Input:
+ + + +
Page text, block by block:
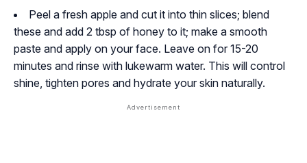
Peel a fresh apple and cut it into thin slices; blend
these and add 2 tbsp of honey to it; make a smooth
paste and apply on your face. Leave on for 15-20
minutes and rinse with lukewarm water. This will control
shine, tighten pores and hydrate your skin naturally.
+ + + +
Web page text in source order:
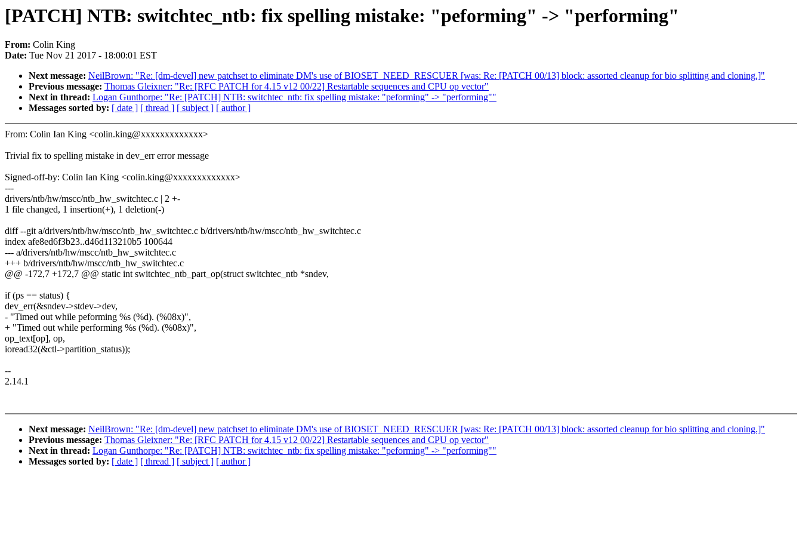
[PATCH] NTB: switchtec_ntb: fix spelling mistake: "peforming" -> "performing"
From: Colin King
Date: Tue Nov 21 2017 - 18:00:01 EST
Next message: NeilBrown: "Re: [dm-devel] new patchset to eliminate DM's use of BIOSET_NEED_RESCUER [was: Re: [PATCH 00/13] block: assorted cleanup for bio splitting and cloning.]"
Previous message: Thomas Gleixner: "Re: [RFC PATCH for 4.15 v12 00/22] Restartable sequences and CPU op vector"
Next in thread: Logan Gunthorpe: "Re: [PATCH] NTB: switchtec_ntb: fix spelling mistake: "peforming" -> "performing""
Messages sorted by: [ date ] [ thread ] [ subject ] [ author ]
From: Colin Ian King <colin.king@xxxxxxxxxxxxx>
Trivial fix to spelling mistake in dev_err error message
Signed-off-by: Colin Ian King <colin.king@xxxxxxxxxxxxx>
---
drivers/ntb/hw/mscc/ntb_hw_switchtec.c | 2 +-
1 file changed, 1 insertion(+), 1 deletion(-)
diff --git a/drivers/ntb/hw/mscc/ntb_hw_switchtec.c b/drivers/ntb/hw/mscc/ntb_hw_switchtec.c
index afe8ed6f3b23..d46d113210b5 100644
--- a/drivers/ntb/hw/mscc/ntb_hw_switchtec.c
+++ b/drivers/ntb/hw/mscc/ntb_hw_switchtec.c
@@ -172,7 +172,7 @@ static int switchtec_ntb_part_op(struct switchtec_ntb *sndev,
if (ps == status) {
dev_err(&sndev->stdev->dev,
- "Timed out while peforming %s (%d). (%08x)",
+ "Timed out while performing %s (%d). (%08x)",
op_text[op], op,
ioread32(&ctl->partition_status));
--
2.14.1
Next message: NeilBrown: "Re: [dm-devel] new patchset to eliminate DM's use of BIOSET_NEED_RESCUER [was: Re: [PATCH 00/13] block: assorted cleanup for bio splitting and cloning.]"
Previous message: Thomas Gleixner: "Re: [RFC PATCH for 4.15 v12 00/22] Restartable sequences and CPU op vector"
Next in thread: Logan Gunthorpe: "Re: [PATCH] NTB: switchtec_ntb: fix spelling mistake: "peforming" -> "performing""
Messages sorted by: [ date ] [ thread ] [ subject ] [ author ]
+ + + +
Exercise requirements: Go through the records line by line, and copy each line that holds the string "spelling".

Answer box:
[PATCH] NTB: switchtec_ntb: fix spelling mistake: "peforming" -> "performing"
Next in thread: Logan Gunthorpe: "Re: [PATCH] NTB: switchtec_ntb: fix spelling mistake: "peforming" -> "performing""
Trivial fix to spelling mistake in dev_err error message
Next in thread: Logan Gunthorpe: "Re: [PATCH] NTB: switchtec_ntb: fix spelling mistake: "peforming" -> "performing""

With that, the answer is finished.